Given an integer array, find a continuous subarray where the sum of numbers is the biggest. Your code should return the index of the first number and the index of the last number. (If their are duplicate answer, return anyone)

Example Give [-3, 1, 3, -3, 4], return [1,4].

Thoughts

方法1

  • 按I的方法求出的结果
  • 从整个array中减去中间最小的subarray,需要rotate的array

思路是这样的,像楼上说的两种情况,不rotate的 和rorate的。不rotate的和Continuous Subarray Sum I做法一样,不说了。rotate的,可以这样想,rotate的结果其实相当于是把原来的array中间挖了一段连续的array,那么挖哪一段呢?肯定是和最小的一段连续array。

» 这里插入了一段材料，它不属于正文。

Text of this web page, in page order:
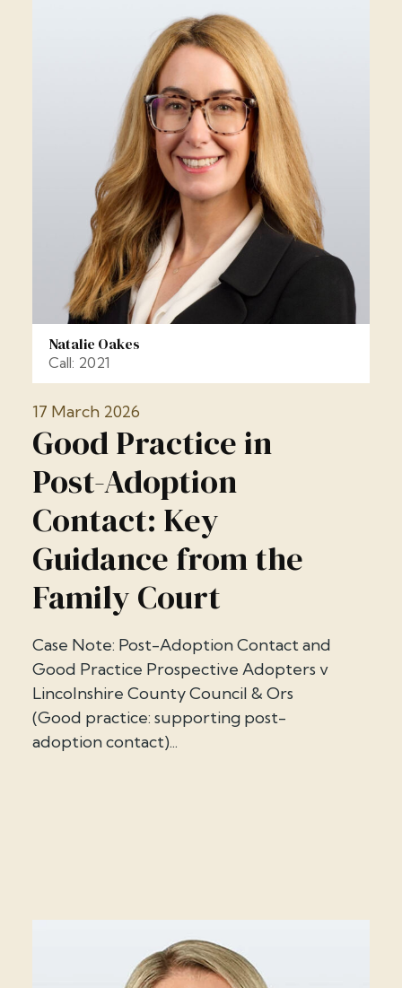
17 March 2026
Good Practice in
Post-Adoption
Contact: Key
Guidance from the
Family Court
Case Note: Post-Adoption Contact and
Good Practice Prospective Adopters v
Lincolnshire County Council & Ors
(Good practice: supporting post-
adoption contact)...
Natalie Oakes
Call: 2021
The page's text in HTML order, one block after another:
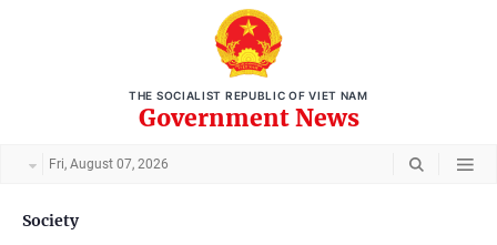
THE SOCIALIST REPUBLIC OF VIET NAM
Government News
Fri, August 07, 2026
Society
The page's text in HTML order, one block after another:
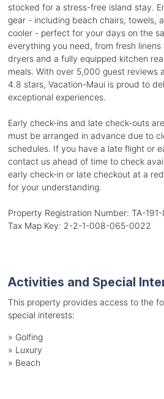
stocked for a stress-free island stay.
gear - including beach chairs, towels,
cooler - perfect for your days on the
everything you need, from fresh
dryers and a fully equipped kitchen
meals. With over 5,000 guest reviews
4.8 stars, Vacation-Maui is proud to
exceptional experiences.
Early check-ins and late check-outs
must be arranged in advance due to
schedules. If you have a late flight or
contact us ahead of time to check
early check-in or late checkout at a
for your understanding.
Property Registration Number: TA-
Tax Map Key: 2-2-1-008-065-0022
Activities and Special
This property provides access to the
special interests:
» Golfing
» Luxury
» Beach
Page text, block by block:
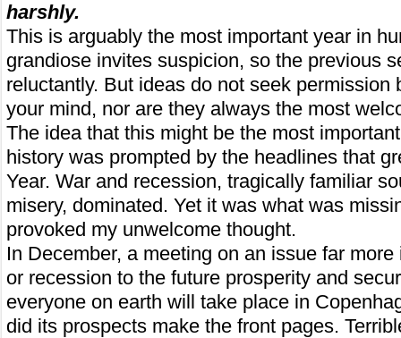
harshly.
This is arguably the most important year in
grandiose invites suspicion, so the previous
reluctantly. But ideas do not seek permission
your mind, nor are they always the most
The idea that this might be the most
history was prompted by the headlines that
Year. War and recession, tragically familiar
misery, dominated. Yet it was what was
provoked my unwelcome thought.
In December, a meeting on an issue far
or recession to the future prosperity and
everyone on earth will take place in
did its prospects make the front pages.
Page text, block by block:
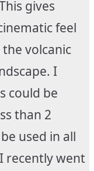
gives
feel
volcanic
I
could be
than 2
used in all
recently went
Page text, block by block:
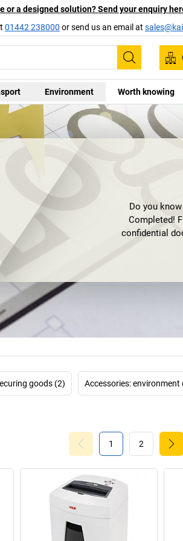
or a designed solution? Send your enquiry
01442 238000 or send us an email at
Search
Environment Worth knowing
Do you
Completed!
confidential
personal data?
requirements:
document
credit cards,
Quietly and
conventional
shredder
use the device
electricity
goods (2) Accessories: environment
1 2
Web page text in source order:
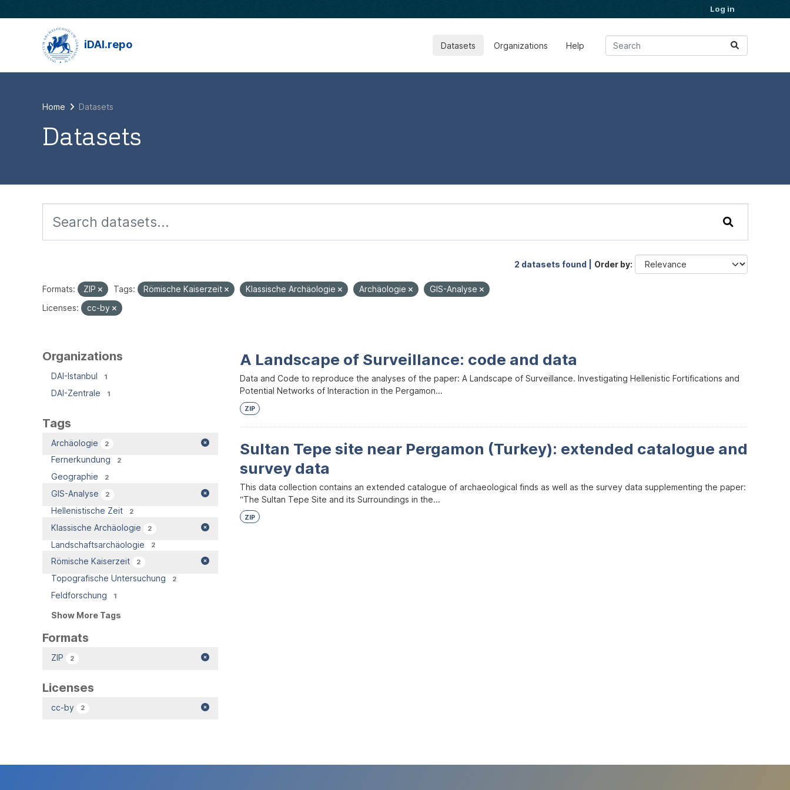
Log in
iDAI.repo Datasets Organizations Help
Home Datasets
Datasets
2 datasets found | Order by
Formats: ZIP Tags: Römische Kaiserzeit Klassische Archäologie Archäologie
GIS-Analyse
Licenses:
cc-by
Organizations
DAI-Istanbul 1
DAI-Zentrale 1
Tags
Archäologie 2
Fernerkundung 2
Geographie 2
GIS-Analyse 2
Hellenistische Zeit 2
Klassische Archäologie 2
Landschaftsarchäologie 2
Römische Kaiserzeit 2
Topografische Untersuchung 2
Feldforschung 1
Show More Tags
Formats
ZIP 2
Licenses
cc-by 2
A Landscape of Surveillance: code and data
Data and Code to reproduce the analyses of the paper: A Landscape of Surveillance. Investigating Hellenistic Fortifications and
Potential Networks of Interaction in the Pergamon...
ZIP
Sultan Tepe site near Pergamon (Turkey): extended catalogue and
survey data
This data collection contains an extended catalogue of archaeological finds as well as the survey data supplementing the paper:
“The Sultan Tepe Site and its Surroundings in the...
ZIP

这样解法就出来了。

类似Continuous Subarray Sum I,在I里面是找到连续和最大的一段subarray,在这里,不仅找到和最大的一段连续array,并且也找到和最小的一段连续array,然后用整个array的sum减去这个最小的和,如果大于不rotate的最大和,那么解就是挖去的这段array的(尾+1, 头-1)

有一个edge case就是当array全部为负时,要挖去的array就是整个array,这个要注意一下。

方法2

首尾可以相连的题目可以想到在array的尾部再加上另一个copy,然后用I的方法求结果,但是要注意长度不能超过原有array的长度

Solution

class Solution:
    # @param {int[]} A an integer array
    # @return {int[]}  A list of integers includes the index of the 
    #                  first number and the index of the last number
    def continuousSubarraySumII(self, A):
        # Write your code here
        if not A:
            return 0
        currentSum = 0
        length = len(A)
        maxSum = sys.maxint * -1
        maxStart = 0
        maxEnd = 0
        maStart = 0

        minSum = sys.maxint
        minStart = 0
        minEnd = 0
        curMinSum = 0
        miStart = 0

        totalSum = 0
        for i in range(length):
            totalSum += A[i]
            if currentSum < 0:
                currentSum = A[i]
                maStart = i
            else:
                currentSum += A[i]

            if curMinSum > 0:
                curMinSum = A[i]
                miStart = i
            else:
                curMinSum += A[i]

            if maxSum < currentSum:
                maxSum = currentSum
                maxStart = maStart
                maxEnd = i

            if minSum > curMinSum:
                minSum = curMinSum
                minStart = miStart
                minEnd = i

        #take care of the situation that all the elements are negative
        if totalSum - minSum > maxSum and minEnd != length - 1 and minStart != 0:
            start = minEnd + 1
            end = minStart - 1
        else:
            start = maxStart
            end = maxEnd

        return [start, end]